Initializing distributed: GLOBAL_RANK: 0, MEMBER: 1/1
[W socket.cpp:426] [c10d] The server socket has failed to bind to [::]:53394 (errno: 98 - Address already in use).
[W socket.cpp:426] [c10d] The server socket has failed to bind to ?UNKNOWN? (errno: 98 - Address already in use).
[E socket.cpp:462] [c10d] The server socket has failed to listen on any local network address.
Error executing job with overrides: ['virtual_prompt_model_file=/workspace/jupyter_notebook/nemo/nemo_experiments/p_tuning/2023-11-03_14-50-49/checkpoints/p_tuning.nemo', 'gpt_model_file=/workspace/source_code/nemo_gpt1.3B_fp16.nemo', 'inference.greedy=True', 'inference.add_BOS=False', 'trainer.devices=1', 'trainer.num_nodes=1', 'tensor_model_parallel_size=1', 'pipeline_model_parallel_size=1', 'pred_file_path=/workspace/results/challenge_ptuning/predictions/cuad_predictions.txt', 'data_paths=[/workspace/data/cuad/cuad_short_test.jsonl]']
Traceback (most recent call last):
File "/workspace/source_code/challenge_ptuning/megatron_gpt_prompt_learning_eval.py", line 121, in main
model.trainer.strategy.setup_environment()

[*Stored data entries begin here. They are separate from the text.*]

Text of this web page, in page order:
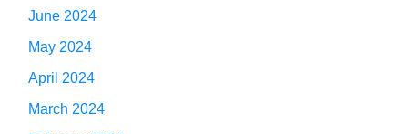
June 2024
May 2024
April 2024
March 2024
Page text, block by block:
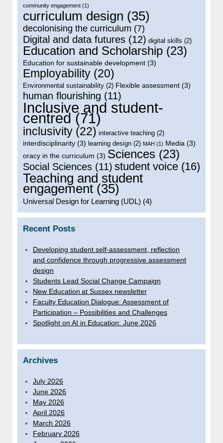
community engagement (1)
curriculum design (35)
decolonising the curriculum (7)
Digital and data futures (12) digital skills (2)
Education and Scholarship (23)
Education for sustainable development (3)
Employability (20)
Environmental sustainability (2) Flexible assessment (3)
human flourishing (11)
Inclusive and student-
centred(71)
inclusivity (22) interactive teaching (2)
interdisciplinarity (3) learning design (2) MAH (1) Media (3)
oracy in the curriculum (3) Sciences (23)
Social Sciences (11) student voice (16)
Teaching and student
engagement (35)
Universal Design for Learning (UDL) (4)
Recent Posts
Developing student self-assessment, reflection
and confidence through progressive assessment
design
Students Lead Social Change Campaign
New Education at Sussex newsletter
Faculty Education Dialogue: Assessment of
Participation – Possibilities and Challenges
Spotlight on AI in Education: June 2026
Archives
July 2026
June 2026
May 2026
April 2026
March 2026
February 2026
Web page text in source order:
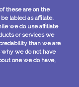
these are on the
labled as affilate.
we do use affiliate
or services we
than we are
why we do not have
one we do have,
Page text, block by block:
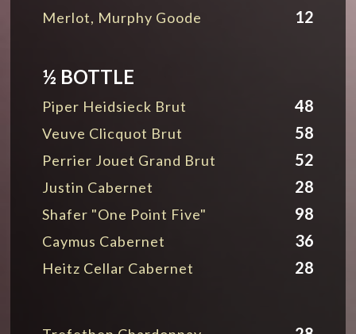
Merlot, Murphy Goode 12
½ BOTTLE
Piper Heidsieck Brut 48
Veuve Clicquot Brut 58
Perrier Jouet Grand Brut 52
Justin Cabernet 28
Shafer "One Point Five" 98
Caymus Cabernet 36
Heitz Cellar Cabernet 28
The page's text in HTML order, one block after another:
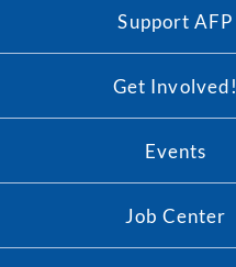
Support AFP
Get Involved!
Events
Job Center
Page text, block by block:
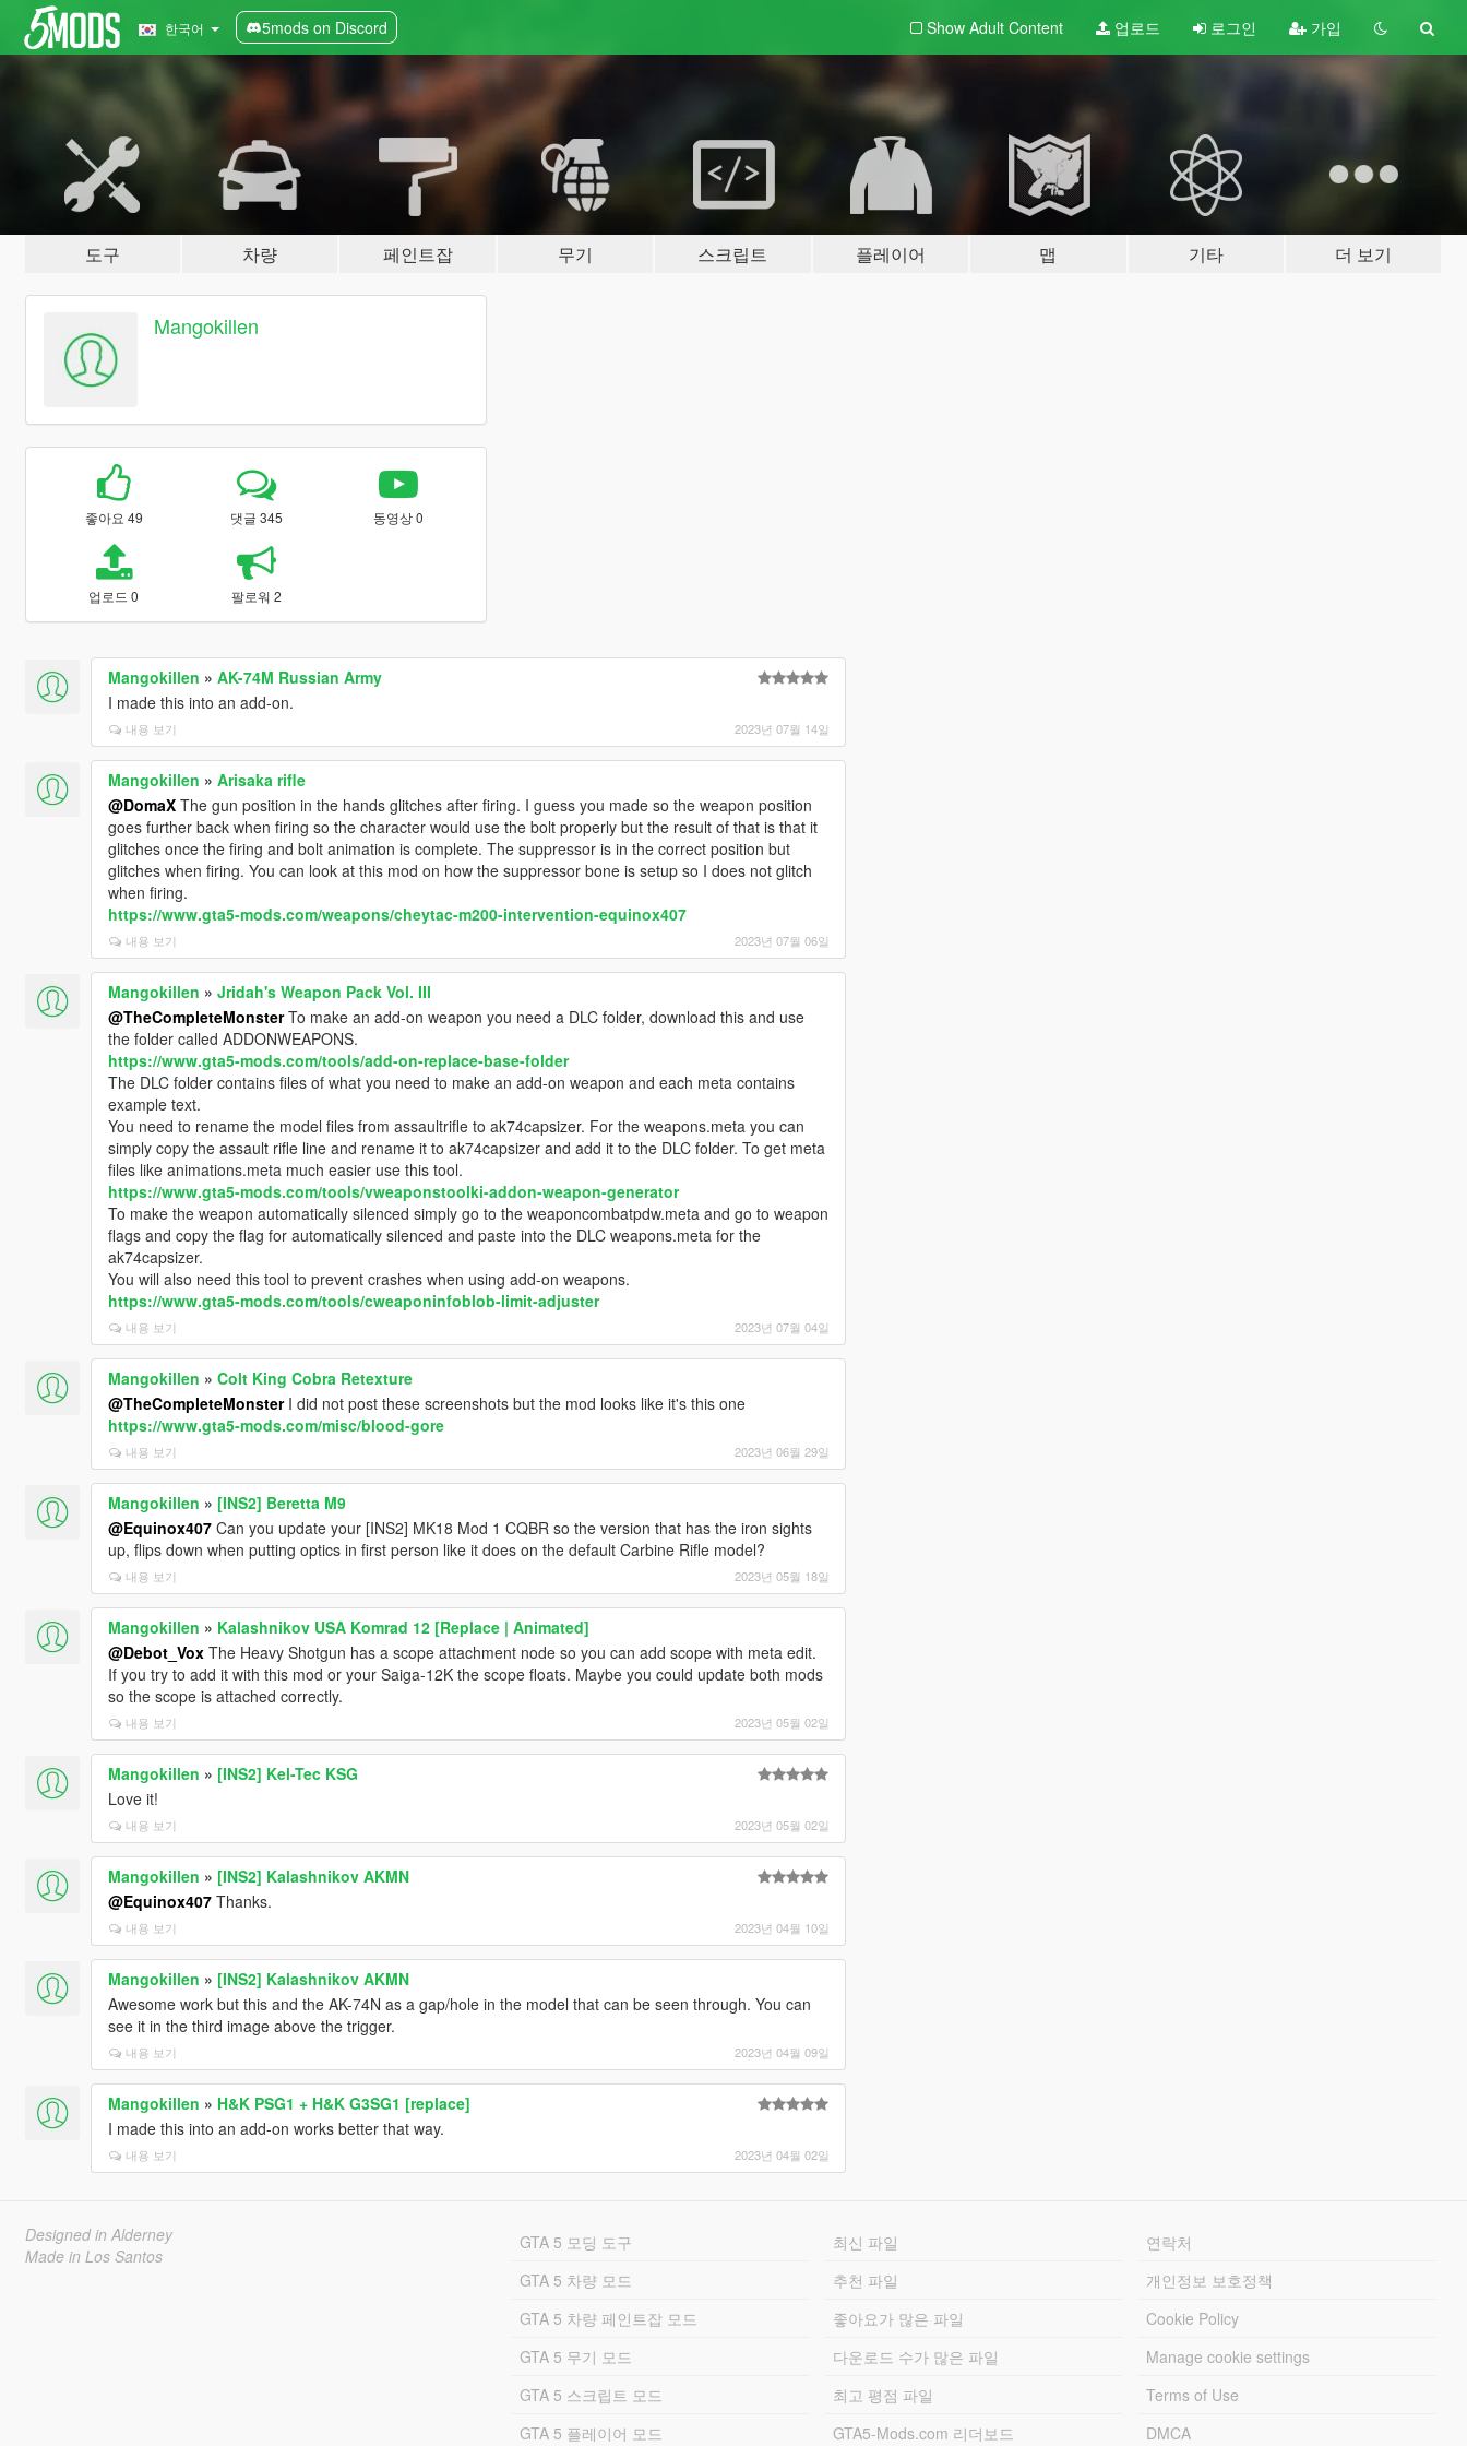
한국어 5mods on Discord Show Adult Content 업로드 로그인 가입
도구 차량 페인트잡 무기 스크립트 플레이어 맵 기타 더 보기
Mangokillen
좋아요 49 댓글 345 동영상 0
업로드 0 팔로워 2
Mangokillen » AK-74M Russian Army
I made this into an add-on.
내용 보기 2023년 07월 14일
Mangokillen » Arisaka rifle
@DomaXThe gun position in the hands glitches after firing. I guess you made so the weapon position
goes further back when firing so the character would use the bolt properly but the result of that is that it
glitches once the firing and bolt animation is complete. The suppressor is in the correct position but
glitches when firing. You can look at this mod on how the suppressor bone is setup so I does not glitch
when firing.
https://www.gta5-mods.com/weapons/cheytac-m200-intervention-equinox407
내용 보기 2023년 07월 06일
Mangokillen » Jridah's Weapon Pack Vol. III
@TheCompleteMonsterTo make an add-on weapon you need a DLC folder, download this and use
the folder called ADDONWEAPONS.
https://www.gta5-mods.com/tools/add-on-replace-base-folder
The DLC folder contains files of what you need to make an add-on weapon and each meta contains
example text.
You need to rename the model files from assaultrifle to ak74capsizer. For the weapons.meta you can
simply copy the assault rifle line and rename it to ak74capsizer and add it to the DLC folder. To get meta
files like animations.meta much easier use this tool.
https://www.gta5-mods.com/tools/vweaponstoolki-addon-weapon-generator
To make the weapon automatically silenced simply go to the weaponcombatpdw.meta and go to weapon
flags and copy the flag for automatically silenced and paste into the DLC weapons.meta for the
ak74capsizer.
You will also need this tool to prevent crashes when using add-on weapons.
https://www.gta5-mods.com/tools/cweaponinfoblob-limit-adjuster
내용 보기 2023년 07월 04일
Mangokillen » Colt King Cobra Retexture
@TheCompleteMonsterI did not post these screenshots but the mod looks like it's this one
https://www.gta5-mods.com/misc/blood-gore
내용 보기 2023년 06월 29일
Mangokillen » [INS2] Beretta M9
@Equinox407Can you update your [INS2] MK18 Mod 1 CQBR so the version that has the iron sights
up, flips down when putting optics in first person like it does on the default Carbine Rifle model?
내용 보기 2023년 05월 18일
Mangokillen » Kalashnikov USA Komrad 12 [Replace | Animated]
@Debot_VoxThe Heavy Shotgun has a scope attachment node so you can add scope with meta edit.
If you try to add it with this mod or your Saiga-12K the scope floats. Maybe you could update both mods
so the scope is attached correctly.
내용 보기 2023년 05월 02일
Mangokillen » [INS2] Kel-Tec KSG
Love it!
내용 보기 2023년 05월 02일
Mangokillen » [INS2] Kalashnikov AKMN
@Equinox407Thanks.
내용 보기 2023년 04월 10일
Mangokillen » [INS2] Kalashnikov AKMN
Awesome work but this and the AK-74N as a gap/hole in the model that can be seen through. You can
see it in the third image above the trigger.
내용 보기 2023년 04월 09일
Mangokillen » H&K PSG1 + H&K G3SG1 [replace]
I made this into an add-on works better that way.
내용 보기 2023년 04월 02일
Designed in Alderney
Made in Los Santos
GTA 5 모딩 도구
GTA 5 차량 모드
GTA 5 차량 페인트잡 모드
GTA 5 무기 모드
GTA 5 스크립트 모드
GTA 5 플레이어 모드
최신 파일
추천 파일
좋아요가 많은 파일
다운로드 수가 많은 파일
최고 평점 파일
GTA5-Mods.com 리더보드
연락처
개인정보 보호정책
Cookie Policy
Manage cookie settings
Terms of Use
DMCA
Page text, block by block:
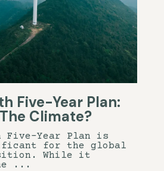
Five-Year Plan:
Climate?
Five-Year Plan is
for the global
While it
...
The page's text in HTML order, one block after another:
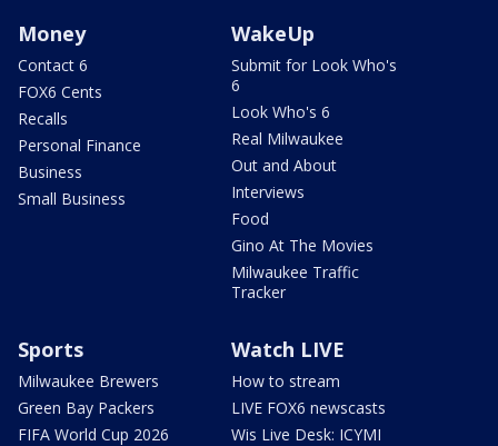
Money
Contact 6
FOX6 Cents
Recalls
Personal Finance
Business
Small Business
WakeUp
Submit for Look Who's
6
Look Who's 6
Real Milwaukee
Out and About
Interviews
Food
Gino At The Movies
Milwaukee Traffic
Tracker
Sports
Milwaukee Brewers
Green Bay Packers
FIFA World Cup 2026
Watch LIVE
How to stream
LIVE FOX6 newscasts
Wis Live Desk: ICYMI
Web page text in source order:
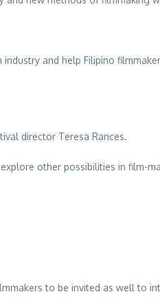
and help Filipino
director Teresa Rances.
other possibilities in film-
to be invited as well to
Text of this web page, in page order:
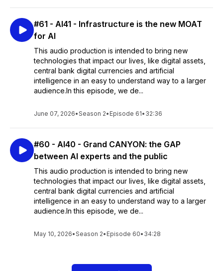
#61 - AI41 - Infrastructure is the new MOAT
for AI
This audio production is intended to bring new
technologies that impact our lives, like digital assets,
central bank digital currencies and artificial
intelligence in an easy to understand way to a larger
audience.In this episode, we de...
June 07, 2026•Season 2• Episode 61• 32:36
#60 - AI40 - Grand CANYON: the GAP
between AI experts and the public
This audio production is intended to bring new
technologies that impact our lives, like digital assets,
central bank digital currencies and artificial
intelligence in an easy to understand way to a larger
audience.In this episode, we de...
May 10, 2026•Season 2• Episode 60• 34:28
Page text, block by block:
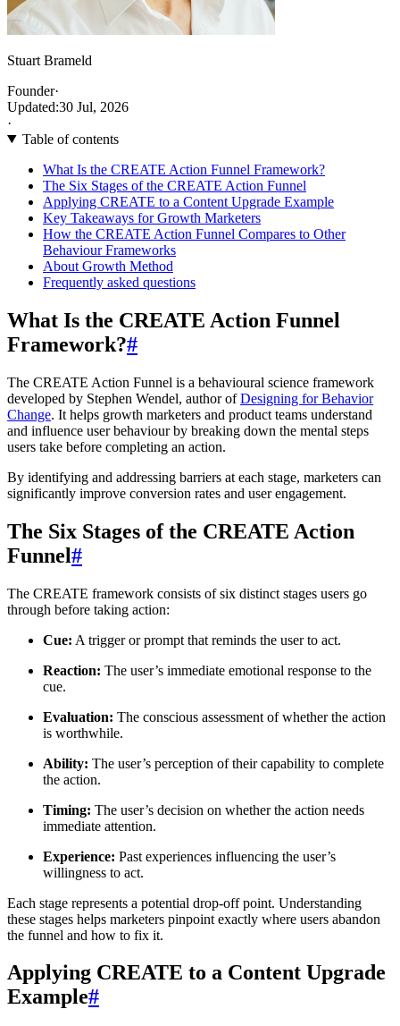
Stuart Brameld
Founder·
Updated:30 Jul, 2026
·
Table of contents
What Is the CREATE Action Funnel Framework?
The Six Stages of the CREATE Action Funnel
Applying CREATE to a Content Upgrade Example
Key Takeaways for Growth Marketers
How the CREATE Action Funnel Compares to Other
Behaviour Frameworks
About Growth Method
Frequently asked questions
What Is the CREATE Action Funnel
Framework?#
The CREATE Action Funnel is a behavioural science framework
developed by Stephen Wendel, author ofDesigning for Behavior
Change. It helps growth marketers and product teams understand
and influence user behaviour by breaking down the mental steps
users take before completing an action.
By identifying and addressing barriers at each stage, marketers can
significantly improve conversion rates and user engagement.
The Six Stages of the CREATE Action
Funnel#
The CREATE framework consists of six distinct stages users go
through before taking action:
Cue: A trigger or prompt that reminds the user to act.
Reaction: The user’s immediate emotional response to the
cue.
Evaluation: The conscious assessment of whether the action
is worthwhile.
Ability: The user’s perception of their capability to complete
the action.
Timing: The user’s decision on whether the action needs
immediate attention.
Experience: Past experiences influencing the user’s
willingness to act.
Each stage represents a potential drop-off point. Understanding
these stages helps marketers pinpoint exactly where users abandon
the funnel and how to fix it.
Applying CREATE to a Content Upgrade
Example#
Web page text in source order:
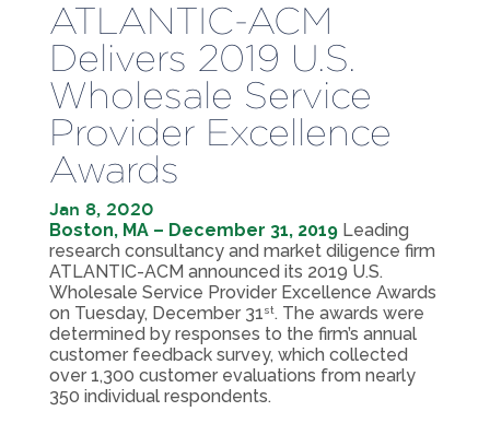
ATLANTIC-ACM
Delivers 2019 U.S.
Wholesale Service
Provider Excellence
Awards
Jan 8, 2020
Boston, MA – December 31, 2019Leading
research consultancy and market diligence firm
ATLANTIC-ACM announced its 2019 U.S.
Wholesale Service Provider Excellence Awards
on Tuesday, December 31st. The awards were
determined by responses to the firm’s annual
customer feedback survey, which collected
over 1,300 customer evaluations from nearly
350 individual respondents.
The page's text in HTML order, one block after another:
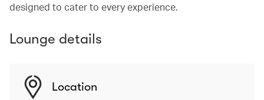
designed to cater to every experience.
Lounge details
Location
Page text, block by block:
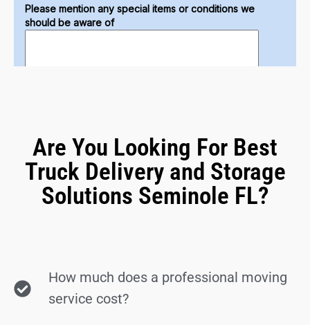
Are You Looking For Best
Truck Delivery and Storage
Solutions Seminole FL?
How much does a professional moving
service cost?
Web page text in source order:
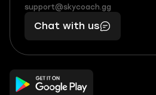
(855)
401
56
boosts
you,
makes
you
support@skycoach.gg
support@skycoach.gg
Chat with us
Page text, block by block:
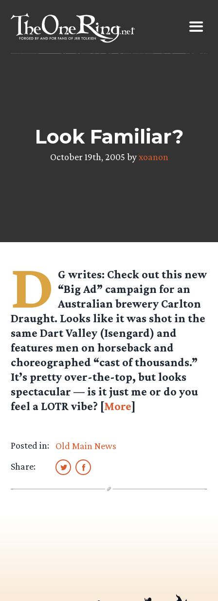
content
Look Familiar?
October 19th, 2005 byxoanon
D G writes: Check out this new
“Big Ad” campaign for an
Australian brewery Carlton
Draught. Looks like it was shot in the
same Dart Valley (Isengard) and
features men on horseback and
choreographed “cast of thousands.”
It’s pretty over-the-top, but looks
spectacular — is it just me or do you
feel a LOTR vibe? [More]
Posted in:
Old Main News
Share:
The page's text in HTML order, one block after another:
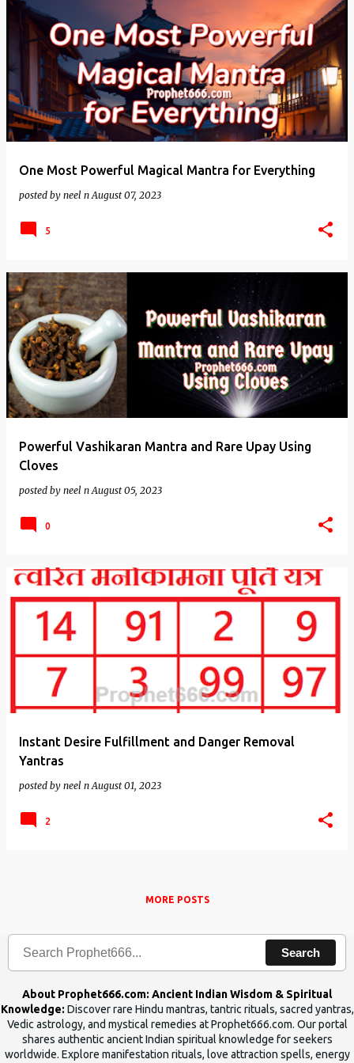
One Most Powerful Magical Mantra for Everything
posted by neel n August 07, 2023
5
Powerful Vashikaran Mantra and Rare Upay Using
Cloves
posted by neel n August 05, 2023
0
Instant Desire Fulfillment and Danger Removal
Yantras
posted by neel n August 01, 2023
2
MORE POSTS
Search
About Prophet666.com: Ancient Indian Wisdom & Spiritual
Knowledge: Discover rare Hindu mantras, tantric rituals, sacred yantras,
Vedic astrology, and mystical remedies at Prophet666.com. Our portal
shares authentic ancient Indian spiritual knowledge for seekers
worldwide. Explore manifestation rituals, love attraction spells, energy
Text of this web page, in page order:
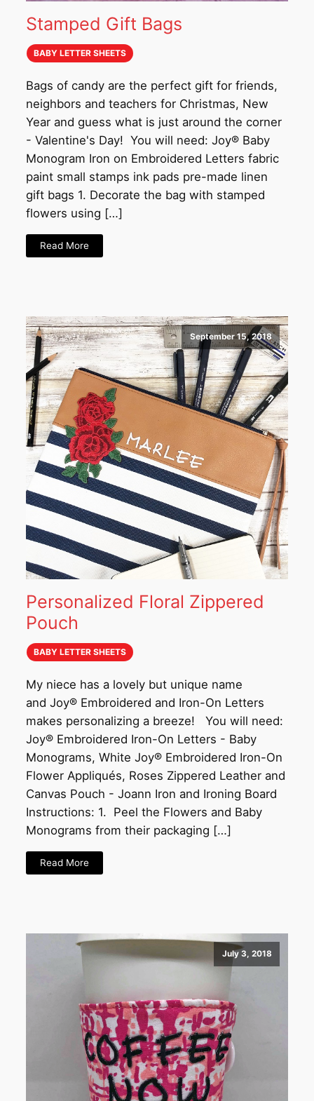
Stamped Gift Bags
BABY LETTER SHEETS
Bags of candy are the perfect gift for friends,
neighbors and teachers for Christmas, New
Year and guess what is just around the corner
- Valentine's Day! You will need: Joy® Baby
Monogram Iron on Embroidered Letters fabric
paint small stamps ink pads pre-made linen
gift bags 1. Decorate the bag with stamped
flowers using […]
Read More
September 15, 2018
Personalized Floral Zippered
Pouch
BABY LETTER SHEETS
My niece has a lovely but unique name
and Joy® Embroidered and Iron-On Letters
makes personalizing a breeze! You will need:
Joy® Embroidered Iron-On Letters - Baby
Monograms, White Joy® Embroidered Iron-On
Flower Appliqués, Roses Zippered Leather and
Canvas Pouch - Joann Iron and Ironing Board
Instructions: 1. Peel the Flowers and Baby
Monograms from their packaging […]
Read More
July 3, 2018
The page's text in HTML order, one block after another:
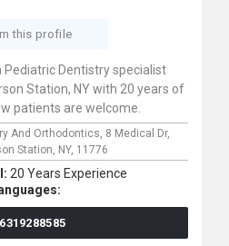
this profile
Pediatric Dentistry specialist
Station, NY with 20 years of
patients are welcome.
And Orthodontics, 8 Medical Dr,
Station, NY, 11776
20 Years Experience

File "/usr/local/lib/python3.10/dist-packages/pytorch_lightning/strategies/ddp.py", line 152, in setup_environment
self.setup_distributed()
File "/usr/local/lib/python3.10/dist-packages/nemo/collections/nlp/parts/nlp_overrides.py", line 100, in setup_distributed
super().setup_distributed()
File "/usr/local/lib/python3.10/dist-packages/pytorch_lightning/strategies/ddp.py", line 203, in setup_distributed
_init_dist_connection(self.cluster_environment, self._process_group_backend, timeout=self._timeout)
File "/usr/local/lib/python3.10/dist-packages/lightning_fabric/utilities/distributed.py", line 245, in _init_dist_connection
torch.distributed.init_process_group(torch_distributed_backend, rank=global_rank, world_size=world_size, **kwargs)
File "/usr/local/lib/python3.10/dist-packages/torch/distributed/distributed_c10d.py", line 145, in wrapper
return func(*args, **kwargs)
File "/usr/local/lib/python3.10/dist-packages/torch/distributed/distributed_c10d.py", line 1025, in init_process_group
store, rank, world_size = next(rendezvous_iterator)
File "/usr/local/lib/python3.10/dist-packages/torch/distributed/rendezvous.py", line 245, in _env_rendezvous_handler
store = _create_c10d_store(master_addr, master_port, rank, world_size, timeout)
File "/usr/local/lib/python3.10/dist-packages/torch/distributed/rendezvous.py", line 176, in _create_c10d_store
return TCPStore(
RuntimeError: The server socket has failed to listen on any local network address. The server socket has failed to bind to [::]:53394 (errno: 98 - Address already in use). The server socket has failed to bind to ?UNKNOWN? (errno: 98 - Address already in use).
Set the environment variable HYDRA_FULL_ERROR=1 for a complete stack trace.
The solution is to shut down the kernel of all previously opened notebooks and close them, including the Jupyter notebook terminal (if opened), to avoid the error below. You do not need to run the notebook from the start; please continue running from the same cell.
ii. Sometimes, running the cell below in the Prompt Tuning/P-Tuning
and Lab Activity 2
notebooks can get frozen with no changes in the output seen for over 10mins:
trainer.fit(model)
To resolve the issue, please clear off all outputs displayed on the notebook, shut down the kernel, and restart it again.